• [The task] When the data below is printed, every line must match exactly and the images must be absent.

• [Information]
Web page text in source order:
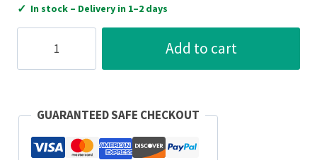
✓ In stock – Delivery in 1–2 days
Toggle
5
Add to cart
GUARANTEED SAFE CHECKOUT
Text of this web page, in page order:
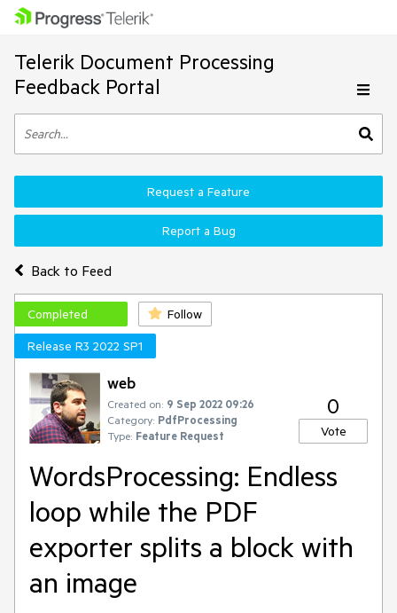
Telerik Document Processing
Feedback Portal
Back to Feed
Request a Feature
Report a Bug
Completed
Follow
Release R3 2022 SP1
web
Created on: 9 Sep 2022 09:26
Category: PdfProcessing
Type: Feature Request
0
Vote
WordsProcessing: Endless
loop while the PDF
exporter splits a block with
an image
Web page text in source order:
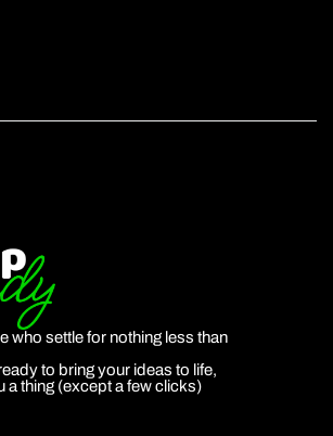
who settle for nothing less than
to bring your ideas to life,
a thing (except a few clicks)
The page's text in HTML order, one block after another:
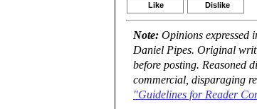
Like Dislike
Note: Opinions expressed
Daniel Pipes. Original
before posting. Reasoned
commercial, disparaging
"Guidelines for Reader
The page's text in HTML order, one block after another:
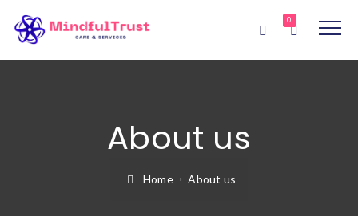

• [Answer to the exercise]
Web page text in source order:
✓ In stock – Delivery in 1–2 days
Toggle
5
Add to cart
GUARANTEED SAFE CHECKOUT
Text of this web page, in page order:
Telerik Document Processing
Feedback Portal
Back to Feed
Request a Feature
Report a Bug
Completed
Follow
Release R3 2022 SP1
web
Created on: 9 Sep 2022 09:26
Category: PdfProcessing
Type: Feature Request
0
Vote
WordsProcessing: Endless
loop while the PDF
exporter splits a block with
an image
Web page text in source order:
who settle for nothing less than
to bring your ideas to life,
a thing (except a few clicks)
The page's text in HTML order, one block after another:
Like Dislike
Note: Opinions expressed
Daniel Pipes. Original
before posting. Reasoned
commercial, disparaging
"Guidelines for Reader
The page's text in HTML order, one block after another:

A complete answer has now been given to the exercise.